Но не успевают они всё это превратить в шутку, а ведь всё так к этому близко было, так как их рукопожатие, несмотря на объединённую нежеланием выполнять условия пари крепость, в один момент разбивается мистером Пеликаном, которому всё это кажется плохой затеей. Ну а дальше у них уже другой дороги нет, и теперь их жизнь подчинена условиям пари, и всё это под невыносимо страшными взглядами товарища Гвоздя, который превратил всё это для себя в забаву, и время от времени своим замечаниями вгонял в ступор, вдруг оказавшихся в одной лодке, месье Картье и господина Кросса.

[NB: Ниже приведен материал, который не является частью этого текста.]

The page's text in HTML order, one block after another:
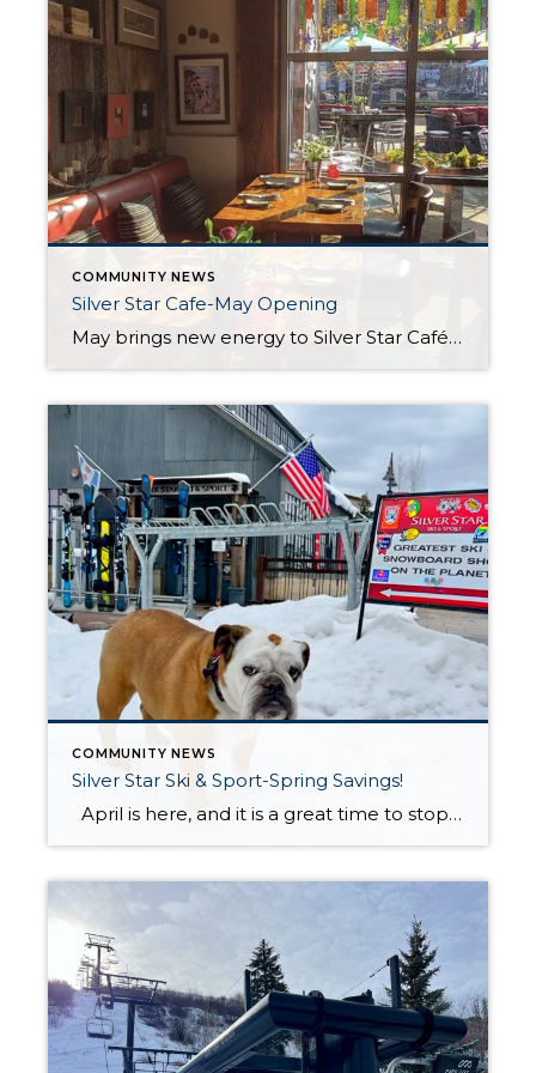
COMMUNITY NEWS
Silver Star Cafe-May Opening
May brings new energy to Silver Star Café in Park City, Utah. After a quiet break since early April, the team is excited to reopen their doors for the summer season starting May 8. Guests can once again enjoy live music, fresh food, and warm service in a setting that feels both relaxed and special. […]
COMMUNITY NEWS
Silver Star Ski & Sport-Spring Savings!
April is here, and it is a great time to stop by Silver Star Ski & Sport before they wrap up another fantastic winter season. To celebrate the end of the season, they are offering special spring deals all month long. Whether you are looking for new ski gear, outerwear, or accessories, now is […]

Из-за чего даже, в один из моментов своего отчаяния, месье Картье привело к одной чрезвычайно взволновавшей его мысли – а ведь господин Кросс был прав, и эта Соня безусловно ведьма.

Пункт №3. Защитники и полузащитники.

Но давайте вернёмся к заявлению мистера Сенатора по поводу тех правилах, на которых настаивали классики – оно определённо заслуживало пристального для себя внимания. Ведь даже несмотря на то, что каждый из членов клуба считал себя как минимум гением, а в обиходе уникумом или самородком, тем не менее каждый из них допускал мысль о том, что кто-то из великих, всё же оказал на него и его творчество влияние, и они не только черпали свои силы, но и опирались в своих воззрениях на мир на авторитет стоящего за его спиной классика.

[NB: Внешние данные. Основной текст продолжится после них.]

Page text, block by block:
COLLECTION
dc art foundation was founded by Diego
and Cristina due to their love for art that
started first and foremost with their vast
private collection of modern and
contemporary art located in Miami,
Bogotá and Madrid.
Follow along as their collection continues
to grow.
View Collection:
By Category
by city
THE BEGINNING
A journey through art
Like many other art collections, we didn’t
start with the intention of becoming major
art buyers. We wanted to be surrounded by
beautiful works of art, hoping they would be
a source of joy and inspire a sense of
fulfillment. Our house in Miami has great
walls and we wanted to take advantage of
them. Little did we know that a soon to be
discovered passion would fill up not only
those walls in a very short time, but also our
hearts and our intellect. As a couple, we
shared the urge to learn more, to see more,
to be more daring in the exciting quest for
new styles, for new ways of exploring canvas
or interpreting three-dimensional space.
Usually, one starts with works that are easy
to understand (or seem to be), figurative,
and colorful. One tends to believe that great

И было не так-то трудно, да и тех отсылок членов клуба к авторитету классика, было достаточно для того, чтобы догадаться о том, кто из классиков и за чьей спиной стоял. Так если бросить первый поверхностный взгляд на уже известных нам господ, сэра Паркера и сэра Монблана, чья авторитетность подчёркивалась пузатостью их перьевых ручек, то без лишних с их сторон слов, можно было без особого труда догадаться о том, что они свои силы черпали в огромной кладези мудрости такого же, как и они, или всё же они, как и он миллионщика, и к тому же графа, графа Толстого.

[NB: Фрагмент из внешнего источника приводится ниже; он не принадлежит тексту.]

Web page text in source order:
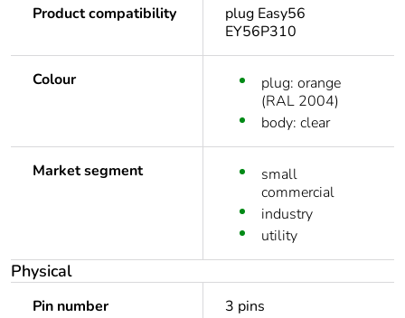
Product compatibility
plug Easy56
EY56P310
Colour
plug: orange
(RAL 2004)
body: clear
Market segment
small
commercial
industry
utility
Physical
Pin number 3 pins
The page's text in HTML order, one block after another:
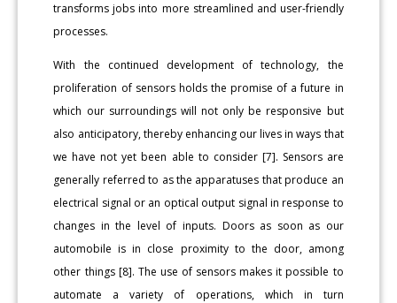
transforms jobs into more streamlined and user-friendly
processes.
With the continued development of technology, the
proliferation of sensors holds the promise of a future in
which our surroundings will not only be responsive but
also anticipatory, thereby enhancing our lives in ways that
we have not yet been able to consider [7]. Sensors are
generally referred to as the apparatuses that produce an
electrical signal or an optical output signal in response to
changes in the level of inputs. Doors as soon as our
automobile is in close proximity to the door, among
other things [8]. The use of sensors makes it possible to
automate a variety of operations, which in turn

И как часто бывает в жизни уже не самого классика, а его последователей, то они, эти его последователи, зачастую используют его мудрости не по тому адресному назначению, по какому она изначально мыслилась классиком. Так и в случае с сэром Паркером, и сэром Монбланом, после того как между ними была заключена договорённость насчёт интриги по отношению к миссис Монблан, то через сэра Паркера всё это использование чужих мудрствований в своих личных целях и проявилось. А всё потому, что уж больно он быстро начал вживаться в роль готового на всё и даже на любовные связи интригана, и всё это для того чтобы поколебать уверенность в себе у своего конкурента сэра Монблана.

Так во время одного из солнечных уик-эндов, проводимых на лужайке у дома четы Монбланов, где присутствовал и сэр Паркер, который в последнее время был частым гостем у Монбланов, этот сэр Паркер, несмотря на то, что сэр Монблан сделал шаг навстречу к их примирению, берёт и ведёт себя прямо-таки как неблагодарная скотина (и сэр Монблан даже знает какая). И он вместо того чтобы смиренно слушать, что ему о погоде дамы говорят и кушать барбекю, вовсю налегает на спиртное и за обе щёки трескает всё то, что его глаз приметит.